> **Exercise**:
Images are not part of the copy; transcribe all the data exactly.
┌──
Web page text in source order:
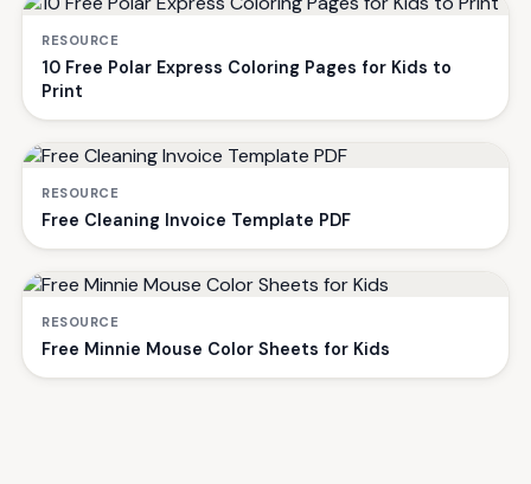
RESOURCE
10 Free Polar Express Coloring Pages for Kids to
Print
RESOURCE
Free Cleaning Invoice Template PDF
RESOURCE
Free Minnie Mouse Color Sheets for Kids
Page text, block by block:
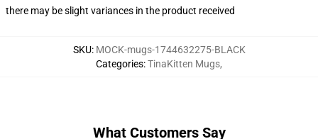
there may be slight variances in the product received
SKU: MOCK-mugs-1744632275-BLACK
Categories:TinaKitten Mugs,
What Customers Say
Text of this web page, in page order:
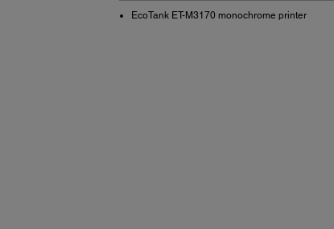
EcoTank ET-M3170 monochrome printer
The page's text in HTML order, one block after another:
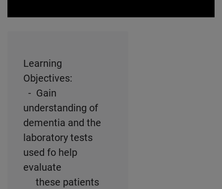
Learning
Objectives:
- Gain
understanding of
dementia and the
laboratory tests
used fo help
evaluate
these patients
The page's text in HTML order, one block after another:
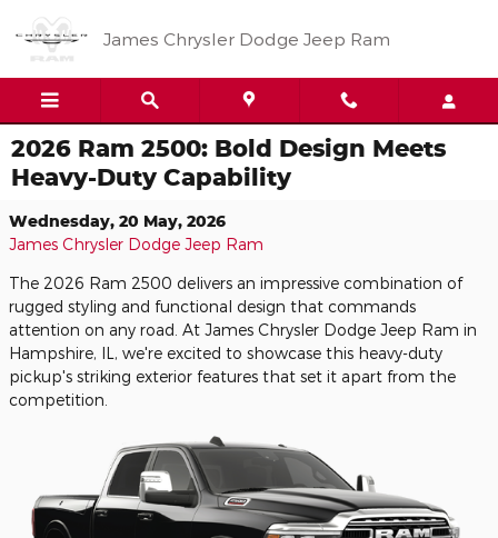
James Chrysler Dodge Jeep Ram
2026 Ram 2500: Bold Design Meets
Heavy-Duty Capability
Wednesday, 20 May, 2026
James Chrysler Dodge Jeep Ram
The 2026 Ram 2500 delivers an impressive combination of
rugged styling and functional design that commands
attention on any road. At James Chrysler Dodge Jeep Ram in
Hampshire, IL, we're excited to showcase this heavy-duty
pickup's striking exterior features that set it apart from the
competition.
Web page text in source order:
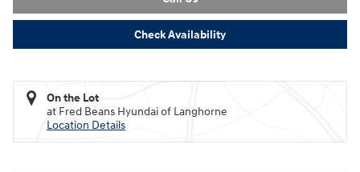
Check Availability
On the Lot
at Fred Beans Hyundai of Langhorne
Location Details
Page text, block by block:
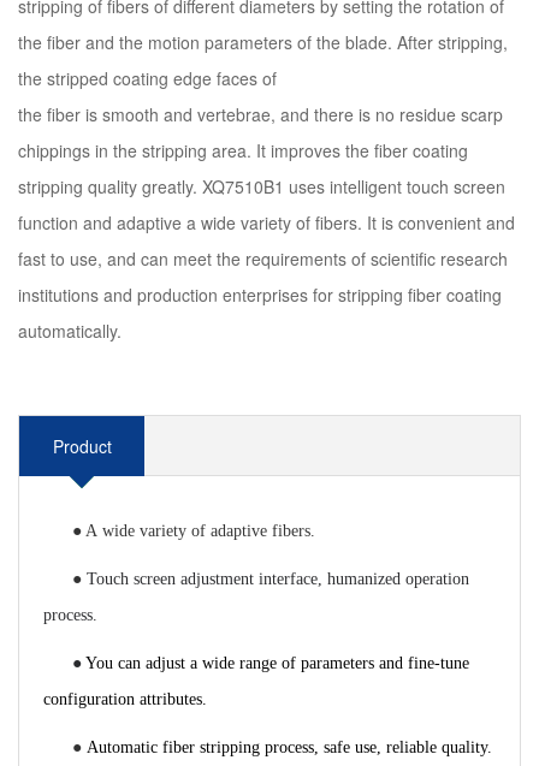
stripping of fibers of different diameters by setting the rotation of
the fiber and the motion parameters of the blade. After stripping,
the stripped coating edge faces of
the fiber is smooth and vertebrae, and there is no residue scarp
chippings in the stripping area. It improves the fiber coating
stripping quality greatly. XQ7510B1 uses intelligent touch screen
function and adaptive a wide variety of fibers. It is convenient and
fast to use, and can meet the requirements of scientific research
institutions and production enterprises for stripping fiber coating
automatically.
Product
● A wide variety of adaptive fibers.
● Touch screen adjustment interface, humanized operation
process.
● You can adjust a wide range of parameters and fine-tune
configuration attributes.
● Automatic fiber stripping process, safe use, reliable quality.
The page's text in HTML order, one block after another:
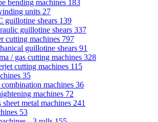
bending machines 183
units 27
guillotine shears 139
guillotine shears 337
cutting machines 797
guillotine shears 91
/ gas cutting machines 328
cutting machines 115
35
machines 36
machines 72
metal machines 241
53
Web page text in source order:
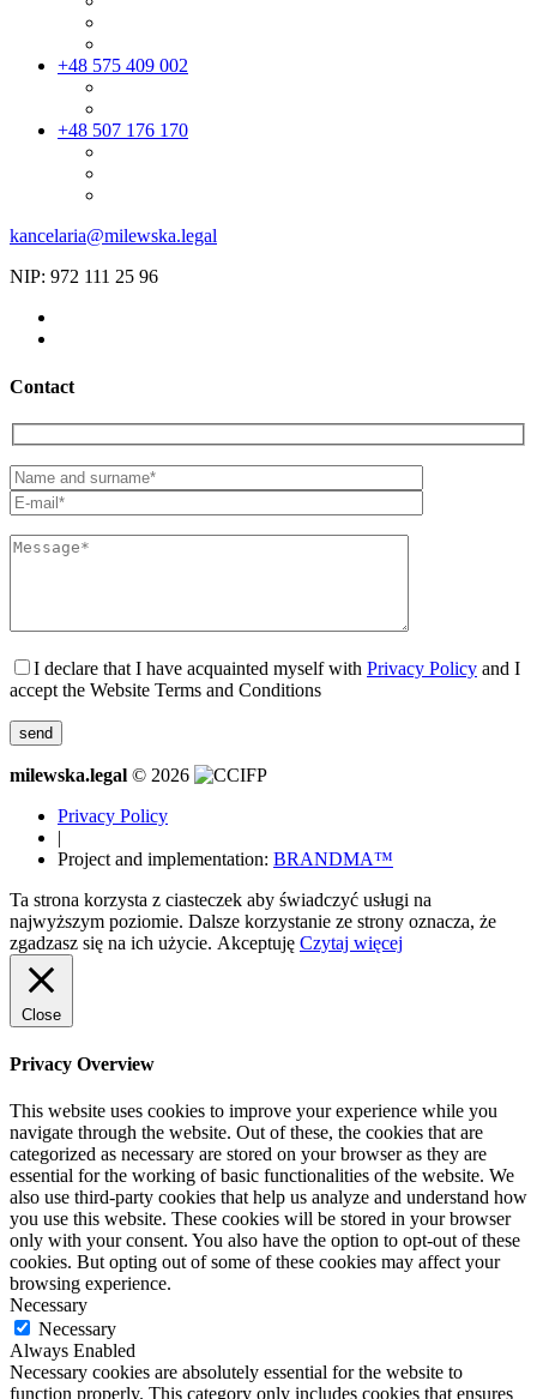
+48 575 409 002
+48 507 176 170
kancelaria@milewska.legal
NIP: 972 111 25 96
Contact
I declare that I have acquainted myself with Privacy Policy and I
accept the Website Terms and Conditions
milewska.legal © 2026
Privacy Policy
|
Project and implementation: BRANDMA™
Ta strona korzysta z ciasteczek aby świadczyć usługi na
najwyższym poziomie. Dalsze korzystanie ze strony oznacza, że
zgadzasz się na ich użycie. Akceptuję Czytaj więcej
Close
Privacy Overview
This website uses cookies to improve your experience while you
navigate through the website. Out of these, the cookies that are
categorized as necessary are stored on your browser as they are
essential for the working of basic functionalities of the website. We
also use third-party cookies that help us analyze and understand how
you use this website. These cookies will be stored in your browser
only with your consent. You also have the option to opt-out of these
cookies. But opting out of some of these cookies may affect your
browsing experience.
Necessary
Necessary
Always Enabled
Necessary cookies are absolutely essential for the website to
function properly. This category only includes cookies that ensures
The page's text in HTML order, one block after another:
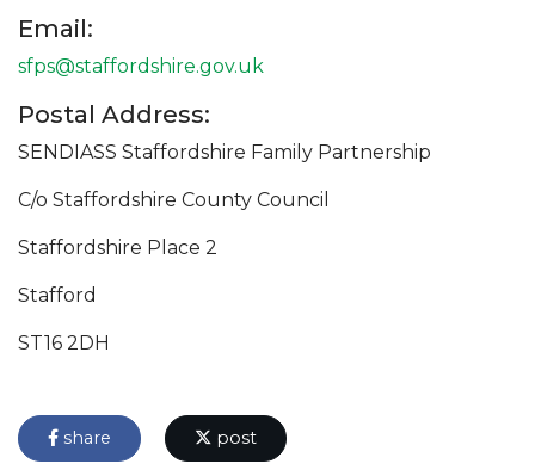
Email:
sfps@staffordshire.gov.uk
Postal Address:
SENDIASS Staffordshire Family Partnership
C/o Staffordshire County Council
Staffordshire Place 2
Stafford
ST16 2DH
share post
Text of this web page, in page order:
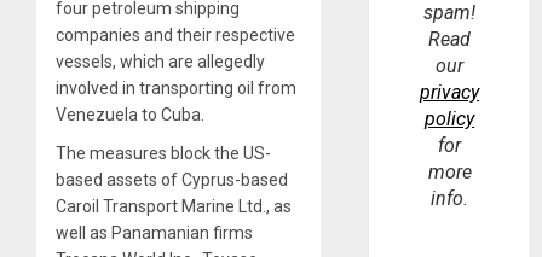
four petroleum shipping
companies and their respective
vessels, which are allegedly
involved in transporting oil from
Venezuela to Cuba.
The measures block the US-
based assets of Cyprus-based
Caroil Transport Marine Ltd., as
well as Panamanian firms
spam!
Read
our
privacy
policy
for
more
info.
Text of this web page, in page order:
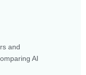
and
AI
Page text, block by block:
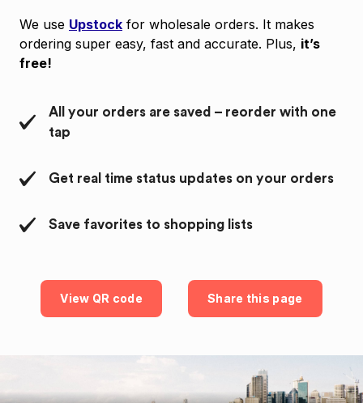
We use Upstock for wholesale orders. It makes
ordering super easy, fast and accurate. Plus, it’s
free!
All your orders are saved – reorder with one
tap
Get real time status updates on your orders
Save favorites to shopping lists
View QR code Share this page
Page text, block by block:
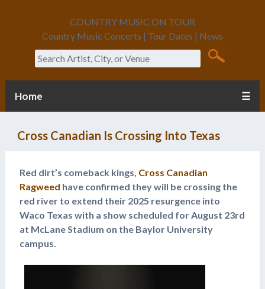
COUNTRY MUSIC ON TOUR
Country Music Concerts | Tour Dates | News
Search
Home ☰
Cross Canadian Is Crossing Into Texas
Red dirt’s comeback kings, Cross Canadian
Ragweed have confirmed they will be crossing the
red river to extend their 2025 resurgence into
Waco Texas with a show scheduled for August 23rd
at McLane Stadium on the Baylor University
campus.
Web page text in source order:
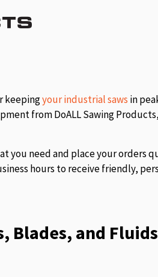
keepingyour industrial saws in
from DoALL Sawing
you need and place your orders
hours to receive friendly,
Blades, and
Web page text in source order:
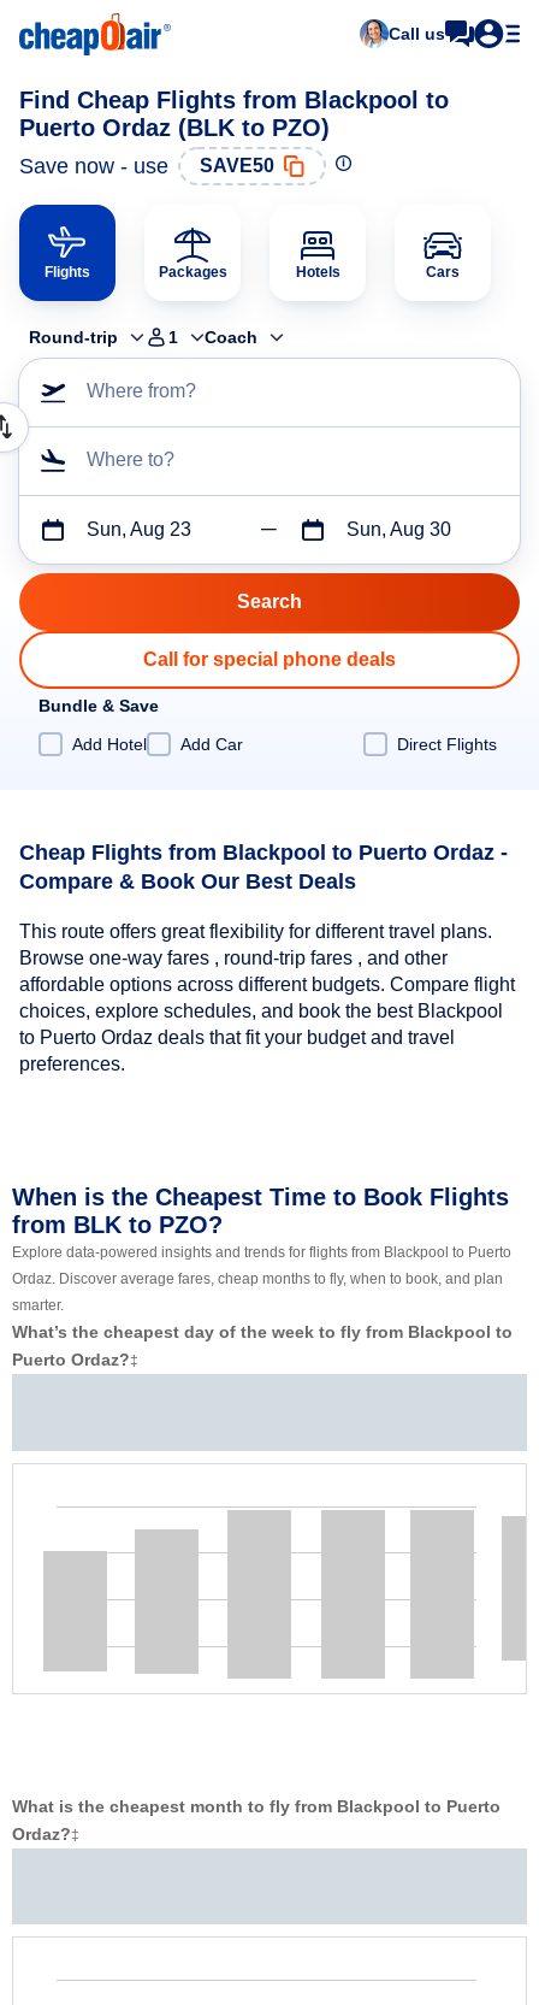
Call us
Find Cheap Flights from Blackpool to
Puerto Ordaz (BLK to PZO)
Save now - use SAVE50
Flights Packages Hotels Cars
Round-trip 1 Coach
Where from?
Where to?
Sun, Aug 23 Sun, Aug 30
Call for special phone deals
Bundle & Save
Add Hotel
Add Car Direct Flights
Cheap Flights from Blackpool to Puerto Ordaz -
Compare & Book Our Best Deals
This route offers great flexibility for different travel plans.
Browse one-way fares , round-trip fares , and other
affordable options across different budgets. Compare flight
choices, explore schedules, and book the best Blackpool
to Puerto Ordaz deals that fit your budget and travel
preferences.
When is the Cheapest Time to Book Flights
from BLK to PZO?
Explore data-powered insights and trends for flights from Blackpool to Puerto
Ordaz. Discover average fares, cheap months to fly, when to book, and plan
smarter.
What’s the cheapest day of the week to fly from Blackpool to
Puerto Ordaz?‡
What is the cheapest month to fly from Blackpool to Puerto
Ordaz?‡
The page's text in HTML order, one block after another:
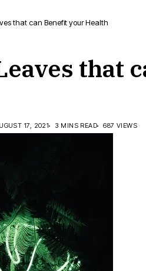
that can Benefit your Health
that
17, 2021 3 MINS READ 687 VIEWS
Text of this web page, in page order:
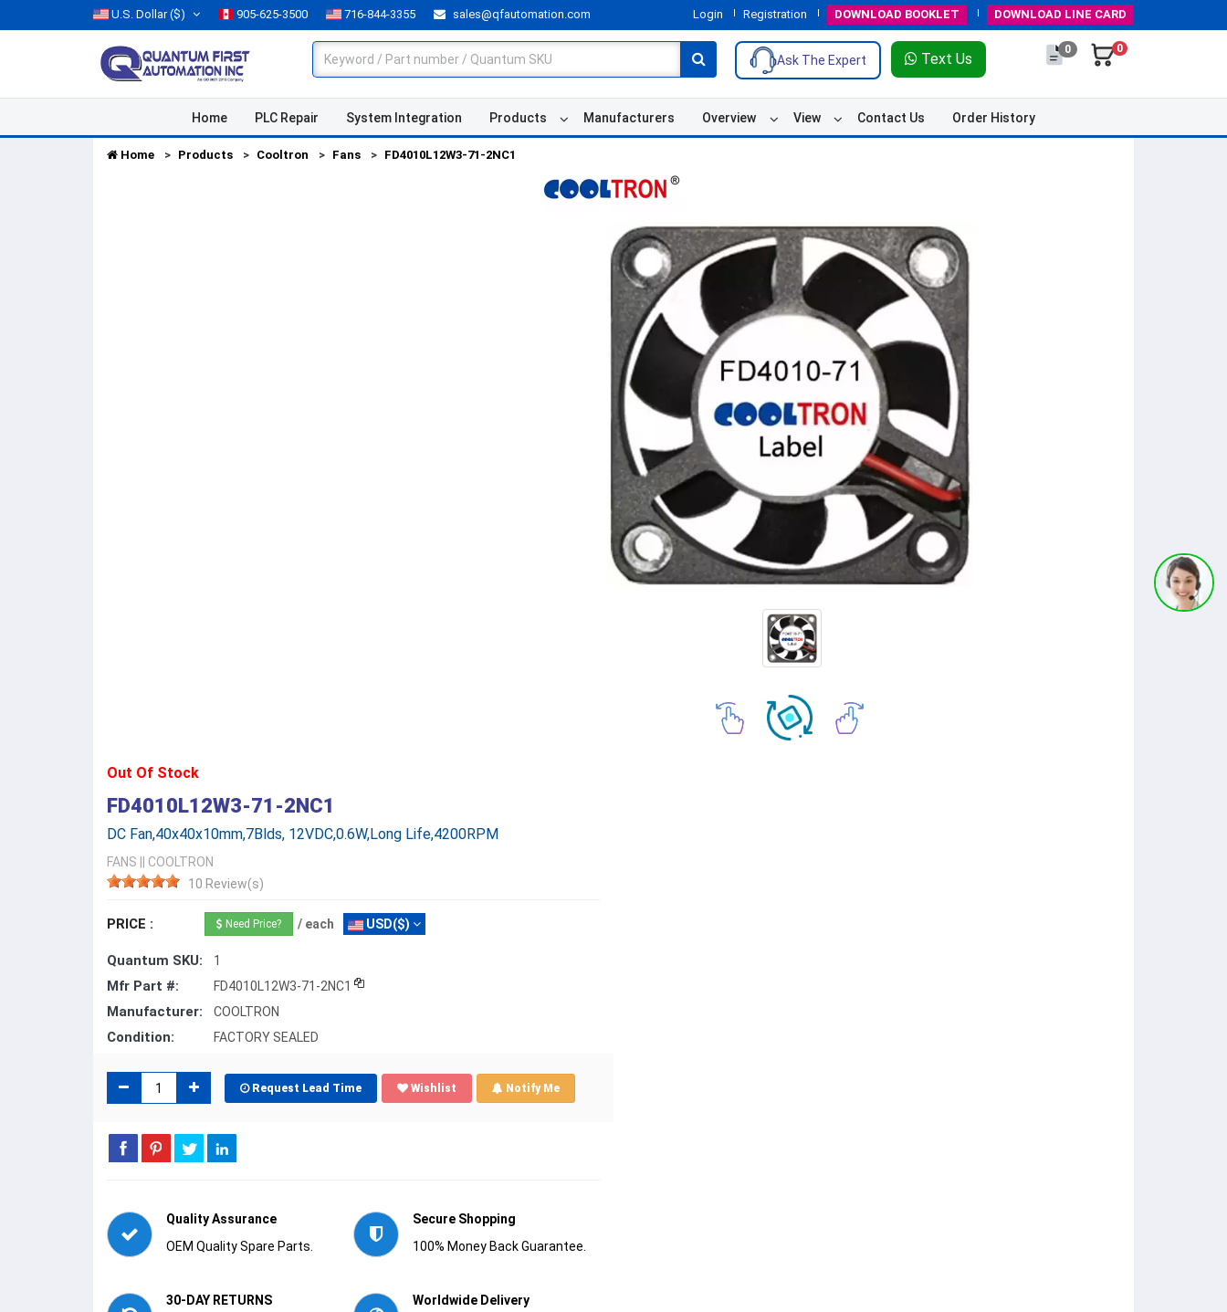
U.S. Dollar($) 905-625-3500 716-844-3355 sales@qfautomation.com Login Registration DOWNLOAD BOOKLET DOWNLOAD LINE CARD
Ask The Expert Text Us
0 0
Home PLC Repair System Integration Products Manufacturers Overview View Contact Us Order History
Home Products Cooltron Fans FD4010L12W3-71-2NC1
Out Of Stock
FD4010L12W3-71-2NC1
DC Fan,40x40x10mm,7Blds, 12VDC,0.6W,Long Life,4200RPM
FANS
COOLTRON
10 Review(s)
PRICE : Need Price? / each USD($)
Quantum SKU: 1
Mfr Part #: FD4010L12W3-71-2NC1
Manufacturer: COOLTRON
Condition: FACTORY SEALED
Request Lead Time Wishlist Notify Me
Quality Assurance
OEM Quality Spare Parts.
Secure Shopping
100% Money Back Guarantee.
30-DAY RETURNS
Worldwide Delivery
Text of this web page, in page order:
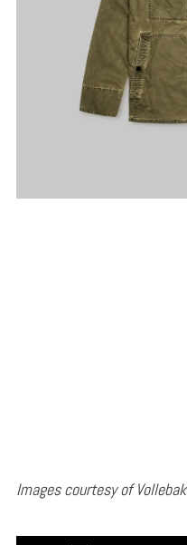
Images courtesy of Vollebak
└──
> **Task output**:
Web page text in source order:
RESOURCE
10 Free Polar Express Coloring Pages for Kids to
Print
RESOURCE
Free Cleaning Invoice Template PDF
RESOURCE
Free Minnie Mouse Color Sheets for Kids
Page text, block by block:
there may be slight variances in the product received
SKU: MOCK-mugs-1744632275-BLACK
Categories:TinaKitten Mugs,
What Customers Say
Text of this web page, in page order:
EcoTank ET-M3170 monochrome printer
The page's text in HTML order, one block after another:
Learning
Objectives:
- Gain
understanding of
dementia and the
laboratory tests
used fo help
evaluate
these patients
The page's text in HTML order, one block after another:
James Chrysler Dodge Jeep Ram
2026 Ram 2500: Bold Design Meets
Heavy-Duty Capability
Wednesday, 20 May, 2026
James Chrysler Dodge Jeep Ram
The 2026 Ram 2500 delivers an impressive combination of
rugged styling and functional design that commands
attention on any road. At James Chrysler Dodge Jeep Ram in
Hampshire, IL, we're excited to showcase this heavy-duty
pickup's striking exterior features that set it apart from the
competition.
Web page text in source order:
Check Availability
On the Lot
at Fred Beans Hyundai of Langhorne
Location Details
Page text, block by block:
stripping of fibers of different diameters by setting the rotation of
the fiber and the motion parameters of the blade. After stripping,
the stripped coating edge faces of
the fiber is smooth and vertebrae, and there is no residue scarp
chippings in the stripping area. It improves the fiber coating
stripping quality greatly. XQ7510B1 uses intelligent touch screen
function and adaptive a wide variety of fibers. It is convenient and
fast to use, and can meet the requirements of scientific research
institutions and production enterprises for stripping fiber coating
automatically.
Product
● A wide variety of adaptive fibers.
● Touch screen adjustment interface, humanized operation
process.
● You can adjust a wide range of parameters and fine-tune
configuration attributes.
● Automatic fiber stripping process, safe use, reliable quality.
The page's text in HTML order, one block after another:
bending machines 183
units 27
guillotine shears 139
guillotine shears 337
cutting machines 797
guillotine shears 91
/ gas cutting machines 328
cutting machines 115
35
machines 36
machines 72
metal machines 241
53
Web page text in source order:
+48 575 409 002
+48 507 176 170
kancelaria@milewska.legal
NIP: 972 111 25 96
Contact
I declare that I have acquainted myself with Privacy Policy and I
accept the Website Terms and Conditions
milewska.legal © 2026
Privacy Policy
|
Project and implementation: BRANDMA™
Ta strona korzysta z ciasteczek aby świadczyć usługi na
najwyższym poziomie. Dalsze korzystanie ze strony oznacza, że
zgadzasz się na ich użycie. Akceptuję Czytaj więcej
Close
Privacy Overview
This website uses cookies to improve your experience while you
navigate through the website. Out of these, the cookies that are
categorized as necessary are stored on your browser as they are
essential for the working of basic functionalities of the website. We
also use third-party cookies that help us analyze and understand how
you use this website. These cookies will be stored in your browser
only with your consent. You also have the option to opt-out of these
cookies. But opting out of some of these cookies may affect your
browsing experience.
Necessary
Necessary
Always Enabled
Necessary cookies are absolutely essential for the website to
function properly. This category only includes cookies that ensures
The page's text in HTML order, one block after another:
Email:
sfps@staffordshire.gov.uk
Postal Address:
SENDIASS Staffordshire Family Partnership
C/o Staffordshire County Council
Staffordshire Place 2
Stafford
ST16 2DH
share post
Text of this web page, in page order:
four petroleum shipping
companies and their respective
vessels, which are allegedly
involved in transporting oil from
Venezuela to Cuba.
The measures block the US-
based assets of Cyprus-based
Caroil Transport Marine Ltd., as
well as Panamanian firms
spam!
Read
our
privacy
policy
for
more
info.
Text of this web page, in page order:
and
AI
Page text, block by block:
We use Upstock for wholesale orders. It makes
ordering super easy, fast and accurate. Plus, it’s
free!
All your orders are saved – reorder with one
tap
Get real time status updates on your orders
Save favorites to shopping lists
View QR code Share this page
Page text, block by block:
COUNTRY MUSIC ON TOUR
Country Music Concerts | Tour Dates | News
Search
Home ☰
Cross Canadian Is Crossing Into Texas
Red dirt’s comeback kings, Cross Canadian
Ragweed have confirmed they will be crossing the
red river to extend their 2025 resurgence into
Waco Texas with a show scheduled for August 23rd
at McLane Stadium on the Baylor University
campus.
Web page text in source order:
keepingyour industrial saws in
from DoALL Sawing
you need and place your orders
hours to receive friendly,
Blades, and
Web page text in source order:
Call us
Find Cheap Flights from Blackpool to
Puerto Ordaz (BLK to PZO)
Save now - use SAVE50
Flights Packages Hotels Cars
Round-trip 1 Coach
Where from?
Where to?
Sun, Aug 23 Sun, Aug 30
Call for special phone deals
Bundle & Save
Add Hotel
Add Car Direct Flights
Cheap Flights from Blackpool to Puerto Ordaz -
Compare & Book Our Best Deals
This route offers great flexibility for different travel plans.
Browse one-way fares , round-trip fares , and other
affordable options across different budgets. Compare flight
choices, explore schedules, and book the best Blackpool
to Puerto Ordaz deals that fit your budget and travel
preferences.
When is the Cheapest Time to Book Flights
from BLK to PZO?
Explore data-powered insights and trends for flights from Blackpool to Puerto
Ordaz. Discover average fares, cheap months to fly, when to book, and plan
smarter.
What’s the cheapest day of the week to fly from Blackpool to
Puerto Ordaz?‡
What is the cheapest month to fly from Blackpool to Puerto
Ordaz?‡
The page's text in HTML order, one block after another:
that can Benefit your Health
that
17, 2021 3 MINS READ 687 VIEWS
Text of this web page, in page order:
U.S. Dollar($) 905-625-3500 716-844-3355 sales@qfautomation.com Login Registration DOWNLOAD BOOKLET DOWNLOAD LINE CARD
Ask The Expert Text Us
0 0
Home PLC Repair System Integration Products Manufacturers Overview View Contact Us Order History
Home Products Cooltron Fans FD4010L12W3-71-2NC1
Out Of Stock
FD4010L12W3-71-2NC1
DC Fan,40x40x10mm,7Blds, 12VDC,0.6W,Long Life,4200RPM
FANS
COOLTRON
10 Review(s)
PRICE : Need Price? / each USD($)
Quantum SKU: 1
Mfr Part #: FD4010L12W3-71-2NC1
Manufacturer: COOLTRON
Condition: FACTORY SEALED
Request Lead Time Wishlist Notify Me
Quality Assurance
OEM Quality Spare Parts.
Secure Shopping
100% Money Back Guarantee.
30-DAY RETURNS
Worldwide Delivery
Text of this web page, in page order:
Images courtesy of Vollebak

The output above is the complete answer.